§ Input data:
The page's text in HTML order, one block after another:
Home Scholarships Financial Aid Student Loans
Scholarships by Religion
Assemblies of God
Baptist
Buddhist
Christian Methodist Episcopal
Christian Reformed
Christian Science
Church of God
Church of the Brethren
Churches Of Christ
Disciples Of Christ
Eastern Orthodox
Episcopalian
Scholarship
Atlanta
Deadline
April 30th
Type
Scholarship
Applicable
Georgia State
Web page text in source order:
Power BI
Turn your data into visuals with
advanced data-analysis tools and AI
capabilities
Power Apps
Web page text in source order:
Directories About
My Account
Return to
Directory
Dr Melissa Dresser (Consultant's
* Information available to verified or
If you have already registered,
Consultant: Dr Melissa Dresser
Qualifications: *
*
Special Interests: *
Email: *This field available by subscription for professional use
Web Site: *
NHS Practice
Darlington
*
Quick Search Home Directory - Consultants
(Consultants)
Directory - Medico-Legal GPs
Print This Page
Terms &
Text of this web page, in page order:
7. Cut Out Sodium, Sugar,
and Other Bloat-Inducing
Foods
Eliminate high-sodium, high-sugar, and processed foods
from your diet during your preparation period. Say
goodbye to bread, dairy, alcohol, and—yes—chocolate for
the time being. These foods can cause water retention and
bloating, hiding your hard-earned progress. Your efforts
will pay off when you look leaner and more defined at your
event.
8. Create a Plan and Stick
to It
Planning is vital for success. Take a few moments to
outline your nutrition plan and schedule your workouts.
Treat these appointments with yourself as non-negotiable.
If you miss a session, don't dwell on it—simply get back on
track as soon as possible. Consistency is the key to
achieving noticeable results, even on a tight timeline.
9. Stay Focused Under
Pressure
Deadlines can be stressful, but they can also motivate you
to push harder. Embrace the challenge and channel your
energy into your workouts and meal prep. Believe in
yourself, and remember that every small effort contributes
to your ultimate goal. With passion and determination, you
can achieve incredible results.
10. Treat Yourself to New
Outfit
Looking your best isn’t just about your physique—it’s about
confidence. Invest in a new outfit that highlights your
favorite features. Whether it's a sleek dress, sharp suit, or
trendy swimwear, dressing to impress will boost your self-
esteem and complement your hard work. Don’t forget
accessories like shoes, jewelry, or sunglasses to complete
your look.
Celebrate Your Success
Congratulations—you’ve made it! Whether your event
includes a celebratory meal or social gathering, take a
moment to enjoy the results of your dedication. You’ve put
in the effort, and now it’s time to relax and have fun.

§ Problem to work on: Without skipping a line, print the listing once more exactly.

§ Task output:
The page's text in HTML order, one block after another:
Home Scholarships Financial Aid Student Loans
Scholarships by Religion
Assemblies of God
Baptist
Buddhist
Christian Methodist Episcopal
Christian Reformed
Christian Science
Church of God
Church of the Brethren
Churches Of Christ
Disciples Of Christ
Eastern Orthodox
Episcopalian
Scholarship
Atlanta
Deadline
April 30th
Type
Scholarship
Applicable
Georgia State
Web page text in source order:
Power BI
Turn your data into visuals with
advanced data-analysis tools and AI
capabilities
Power Apps
Web page text in source order:
Directories About
My Account
Return to
Directory
Dr Melissa Dresser (Consultant's
* Information available to verified or
If you have already registered,
Consultant: Dr Melissa Dresser
Qualifications: *
*
Special Interests: *
Email: *This field available by subscription for professional use
Web Site: *
NHS Practice
Darlington
*
Quick Search Home Directory - Consultants
(Consultants)
Directory - Medico-Legal GPs
Print This Page
Terms &
Text of this web page, in page order:
7. Cut Out Sodium, Sugar,
and Other Bloat-Inducing
Foods
Eliminate high-sodium, high-sugar, and processed foods
from your diet during your preparation period. Say
goodbye to bread, dairy, alcohol, and—yes—chocolate for
the time being. These foods can cause water retention and
bloating, hiding your hard-earned progress. Your efforts
will pay off when you look leaner and more defined at your
event.
8. Create a Plan and Stick
to It
Planning is vital for success. Take a few moments to
outline your nutrition plan and schedule your workouts.
Treat these appointments with yourself as non-negotiable.
If you miss a session, don't dwell on it—simply get back on
track as soon as possible. Consistency is the key to
achieving noticeable results, even on a tight timeline.
9. Stay Focused Under
Pressure
Deadlines can be stressful, but they can also motivate you
to push harder. Embrace the challenge and channel your
energy into your workouts and meal prep. Believe in
yourself, and remember that every small effort contributes
to your ultimate goal. With passion and determination, you
can achieve incredible results.
10. Treat Yourself to New
Outfit
Looking your best isn’t just about your physique—it’s about
confidence. Invest in a new outfit that highlights your
favorite features. Whether it's a sleek dress, sharp suit, or
trendy swimwear, dressing to impress will boost your self-
esteem and complement your hard work. Don’t forget
accessories like shoes, jewelry, or sunglasses to complete
your look.
Celebrate Your Success
Congratulations—you’ve made it! Whether your event
includes a celebratory meal or social gathering, take a
moment to enjoy the results of your dedication. You’ve put
in the effort, and now it’s time to relax and have fun.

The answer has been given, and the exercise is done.